The task:
Beginning at the line that contains "Kurukshetra – Dial Kariyana" and ending at the last line of the entries, write out each line exactly; include nothing outside that span.
+--
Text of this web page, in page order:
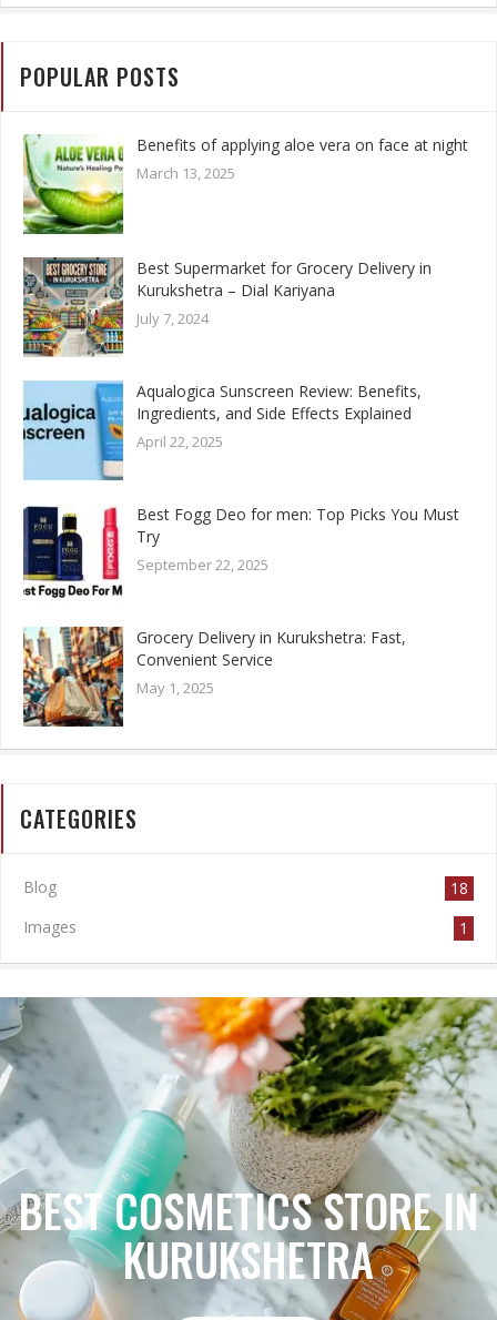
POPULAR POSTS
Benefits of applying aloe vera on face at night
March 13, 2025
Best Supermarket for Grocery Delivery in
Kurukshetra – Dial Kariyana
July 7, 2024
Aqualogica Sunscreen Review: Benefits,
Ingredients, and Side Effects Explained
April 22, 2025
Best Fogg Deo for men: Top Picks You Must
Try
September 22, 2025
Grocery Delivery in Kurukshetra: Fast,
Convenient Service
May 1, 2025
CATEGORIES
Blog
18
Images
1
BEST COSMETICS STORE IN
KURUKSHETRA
+--
Response:
Kurukshetra – Dial Kariyana
July 7, 2024
Aqualogica Sunscreen Review: Benefits,
Ingredients, and Side Effects Explained
April 22, 2025
Best Fogg Deo for men: Top Picks You Must
Try
September 22, 2025
Grocery Delivery in Kurukshetra: Fast,
Convenient Service
May 1, 2025
CATEGORIES
Blog
18
Images
1
BEST COSMETICS STORE IN
KURUKSHETRA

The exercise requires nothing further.